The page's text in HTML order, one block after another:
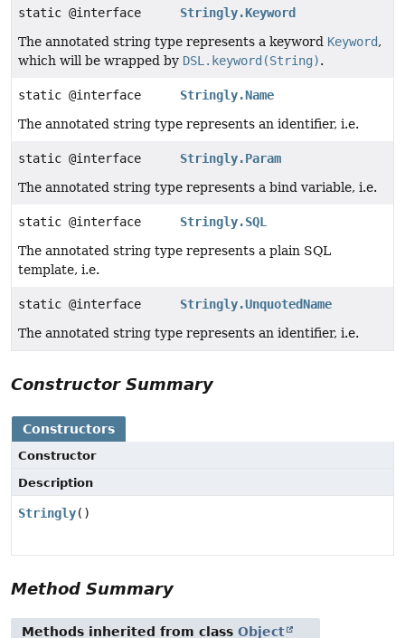
static @interface
Stringly.Keyword
The annotated string type represents a keyword Keyword,
which will be wrapped by DSL.keyword(String).
static @interface
Stringly.Name
The annotated string type represents an identifier, i.e.
static @interface
Stringly.Param
The annotated string type represents a bind variable, i.e.
static @interface
Stringly.SQL
The annotated string type represents a plain SQL
template, i.e.
static @interface
Stringly.UnquotedName
The annotated string type represents an identifier, i.e.
Constructor Summary
Constructors
Constructor
Description
Stringly()
Method Summary
Methods inherited from class Object
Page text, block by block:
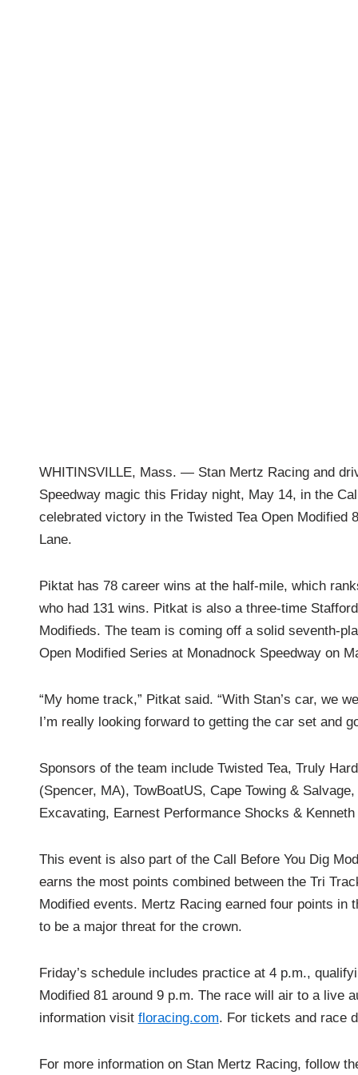
WHITINSVILLE, Mass. — Stan Mertz Racing and
Speedway magic this Friday night, May 14, in the
celebrated victory in the Twisted Tea Open
Lane.
Piktat has 78 career wins at the half-mile, which
who had 131 wins. Pitkat is also a three-time
Modifieds. The team is coming off a solid seventh-
Open Modified Series at Monadnock Speedway on
“My home track,” Pitkat said. “With Stan’s car, we
I’m really looking forward to getting the car set and
Sponsors of the team include Twisted Tea, Truly
(Spencer, MA), TowBoatUS, Cape Towing &
Excavating, Earnest Performance Shocks &
This event is also part of the Call Before You Dig
earns the most points combined between the Tri
Modified events. Mertz Racing earned four points in
to be a major threat for the crown.
Friday’s schedule includes practice at 4 p.m.,
Modified 81 around 9 p.m. The race will air to a live
information visit floracing.com. For tickets and race
For more information on Stan Mertz Racing, follow
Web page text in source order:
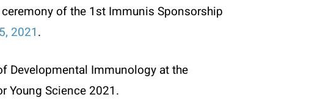
of the 1st Immunis Sponsorship
2021.
Developmental Immunology at the
Young Science 2021.
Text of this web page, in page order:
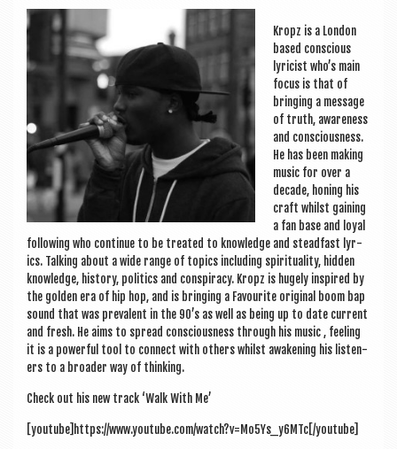
Kropz is a Lon­don
based con­scious
lyr­i­cist who’s main
focus is that of
bring­ing a mes­sage
of truth, aware­ness
and con­scious­ness.
He has been mak­ing
music for over a
dec­ade, hon­ing his
craft whilst gain­ing
a fan base and loy­al
fol­low­ing who con­tin­ue to be treated to know­ledge and stead­fast lyr­
ics. Talk­ing about a wide range of top­ics includ­ing spir­itu­al­ity, hid­den
know­ledge, his­tory, polit­ics and con­spir­acy. Kropz is hugely inspired by
the golden era of hip hop, and is bring­ing a Favour­ite ori­gin­al boom bap
sound that was pre­val­ent in the 90’s as well as being up to date cur­rent
and fresh. He aims to spread con­scious­ness through his music , feel­ing
it is a power­ful tool to con­nect with oth­ers whilst awaken­ing his listen­
ers to a broad­er way of thinking.
Check out his new track ‘Walk With Me’
[youtube]https://www.youtube.com/watch?v=Mo5Ys_y6MTc[/youtube]
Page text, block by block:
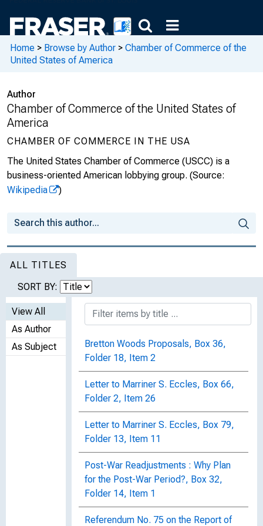
Home > Browse by Author > Chamber of Commerce of the
United States of America
Author
Chamber of Commerce of the United States of
America
CHAMBER OF COMMERCE IN THE USA
The United States Chamber of Commerce (USCC) is a
business-oriented American lobbying group. (Source:
Wikipedia
)
ALL TITLES
SORT BY:
View All
As Author
As Subject
Bretton Woods Proposals, Box 36,
Folder 18, Item 2
Letter to Marriner S. Eccles, Box 66,
Folder 2, Item 26
Letter to Marriner S. Eccles, Box 79,
Folder 13, Item 11
Post-War Readjustments : Why Plan
for the Post-War Period?, Box 32,
Folder 14, Item 1
Referendum No. 75 on the Report of
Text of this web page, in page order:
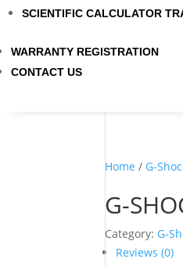
SCIENTIFIC CALCULATOR
WARRANTY REGISTRATION
CONTACT US
Home / G-
G-
Category: G-
Reviews (0)
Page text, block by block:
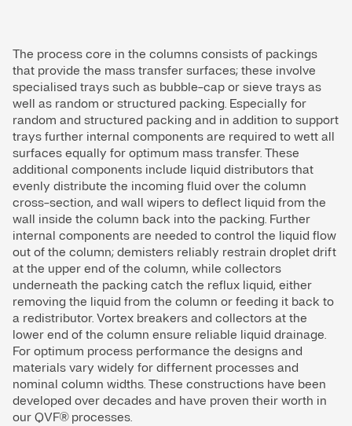
The process core in the columns consists of packings
that provide the mass transfer surfaces; these involve
specialised trays such as bubble-cap or sieve trays as
well as random or structured packing. Especially for
random and structured packing and in addition to support
trays further internal components are required to wett all
surfaces equally for optimum mass transfer. These
additional components include liquid distributors that
evenly distribute the incoming fluid over the column
cross-section, and wall wipers to deflect liquid from the
wall inside the column back into the packing. Further
internal components are needed to control the liquid flow
out of the column; demisters reliably restrain droplet drift
at the upper end of the column, while collectors
underneath the packing catch the reflux liquid, either
removing the liquid from the column or feeding it back to
a redistributor. Vortex breakers and collectors at the
lower end of the column ensure reliable liquid drainage.
For optimum process performance the designs and
materials vary widely for differnent processes and
nominal column widths. These constructions have been
developed over decades and have proven their worth in
our QVF® processes.
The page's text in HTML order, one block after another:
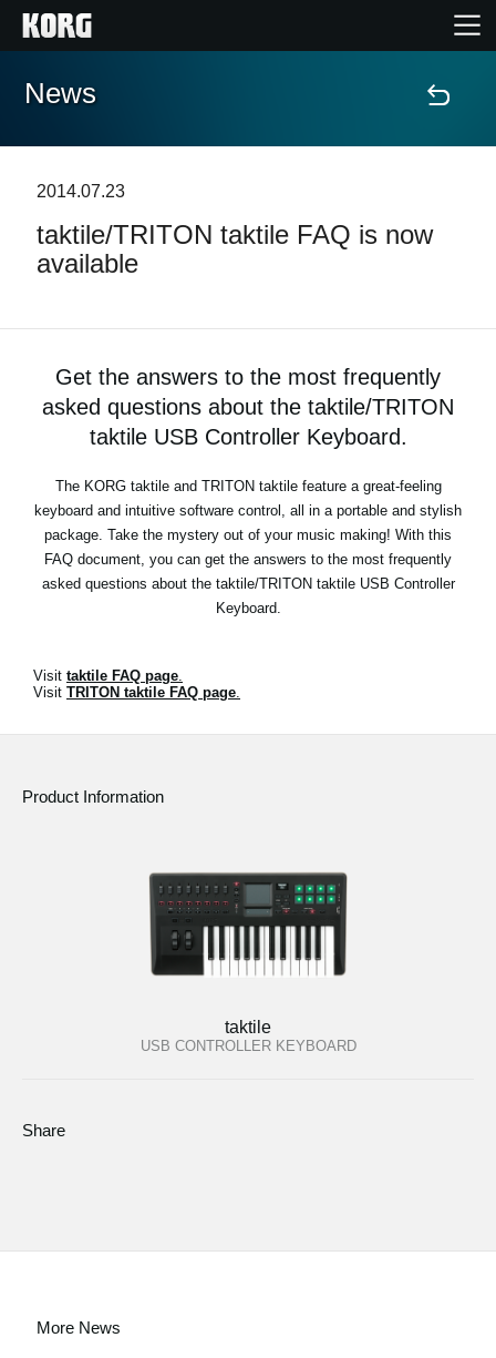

────

*TASK DESCRIPTION*. Work out how many lines of the data above contain the string "Summary" and give the number alone.

*YOUR SOLUTION*. 2